JudikaturJustiz3Ob62/13h

3Ob62/13h – OGH Entscheidung

Entscheidung
15. Mai 2013

Kopf

Der Oberste Gerichtshof hat durch den Senatspräsidenten Dr. Prückner als Vorsitzenden sowie den Hofrat Univ.-Prof. Dr. Neumayr, die Hofrätin Dr. Lovrek und die Hofräte Dr. Jensik und Dr. Roch als weitere Richter in der Rechtssache der klagenden Partei K***** GmbH, *****, vertreten durch Längle Fussenegger Singer Rechtsanwälte Partnerschaft in Bregenz, gegen die beklagte Partei S***** (KG), *****, vertreten durch Dr. Burkhard Hirn, Rechtsanwalt in Feldkirch, wegen Einwendungen gegen den Anspruch (§ 35 EO, Streitwert 189.954,12 EUR sA), über die außerordentliche Revision der klagenden Partei gegen das Urteil des Landesgerichts Feldkirch als Berufungsgericht vom 24. Jänner 2013, GZ 2 R 6/13t 14, womit über Berufung der beklagten Partei das Urteil des Bezirksgerichts Bregenz vom 23. Oktober 2012, GZ 8 C 38/12w 8, bestätigt wurde, den

Beschluss

gefasst:

Spruch

Die außerordentliche Revision der klagenden Partei wird mangels der Voraussetzungen des § 502 Abs 1 ZPO zurückgewiesen.

Text

Begründung:

Die Rechtsvorgängerin der nunmehrigen Oppositionsbeklagten vermietete im Jahr 1981 ein Geschäftslokal an eine GmbH Co KG und deren Kommanditistin, eine GmbH. Die nunmehrige Oppositionsklägerin ist Rechtsnachfolgerin der KG.
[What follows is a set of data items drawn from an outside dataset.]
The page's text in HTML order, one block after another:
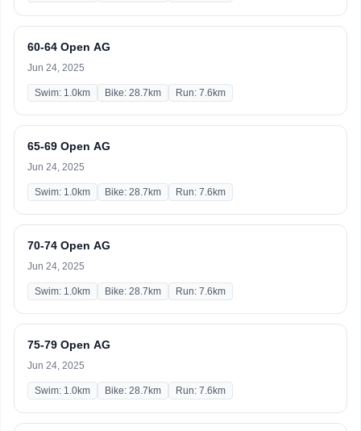
60-64 Open AG
Jun 24, 2025
Swim: 1.0km Bike: 28.7km Run: 7.6km
65-69 Open AG
Jun 24, 2025
Swim: 1.0km Bike: 28.7km Run: 7.6km
70-74 Open AG
Jun 24, 2025
Swim: 1.0km Bike: 28.7km Run: 7.6km
75-79 Open AG
Jun 24, 2025
Swim: 1.0km Bike: 28.7km Run: 7.6km
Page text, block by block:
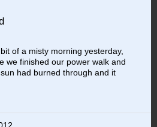
of a misty morning yesterday,
we finished our power walk and
had burned through and it
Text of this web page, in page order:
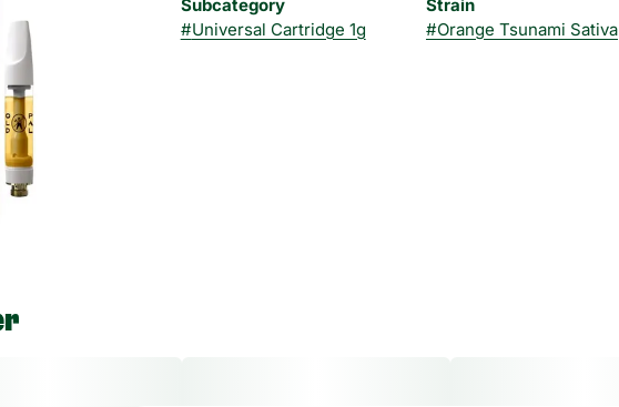
Subcategory
#Universal Cartridge 1g
Strain
#Orange Tsunami Sativa
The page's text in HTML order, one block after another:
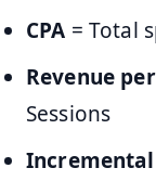
CPA = Total
Revenue
Sessions
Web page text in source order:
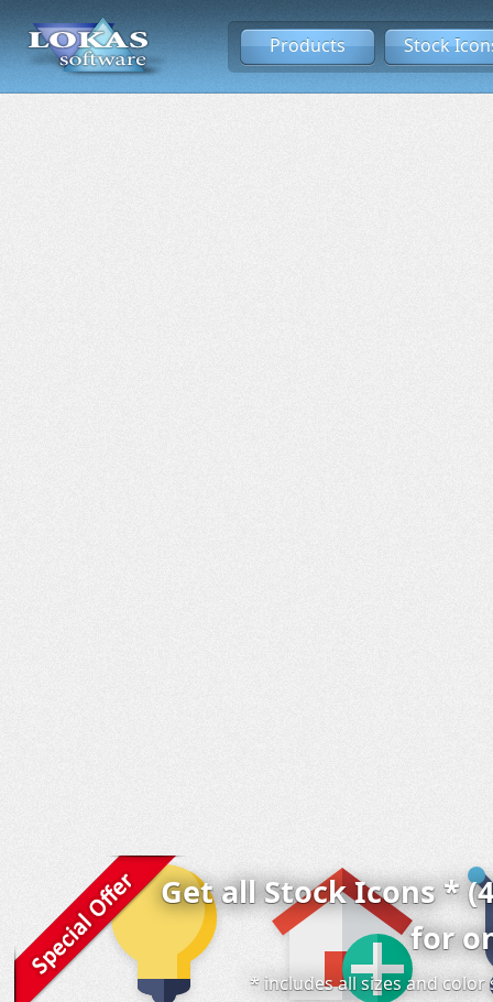
Products Stock
Get all Stock Icons *
for
* includes all sizes and

Am 1. Dezember 2005 kündigte die nunmehrige Oppositionsbeklagte der nunmehrigen Oppositionsklägerin das gemietete Geschäftslokal zum 31. Dezember 2006 gerichtlich auf. Mit Urteil vom 8. Februar 2007, GZ 4 C 2192/05w 36, sprach seinerzeit das Erstgericht aus, dass die Aufkündigung vom 2. Dezember 2005, GZ 4 C 2192/05w 2 rechtswirksam ist, und erkannte die nunmehrige Oppositionsklägerin schuldig, das Geschäftslokal binnen 14 Tagen zu räumen und geräumt zu übergeben. Nach einer längerdauernden Unterbrechung des Verfahrens bestätigte das Berufungsgericht diese Entscheidung (Urteil vom 24. März 2011, AZ 3 R 84/07m). Mit Beschluss vom 29. November 2011, AZ 2 Ob 101/11h, wies der Oberste Gerichtshof die außerordentliche Revision der nunmehrigen Oppositionsklägerin zurück.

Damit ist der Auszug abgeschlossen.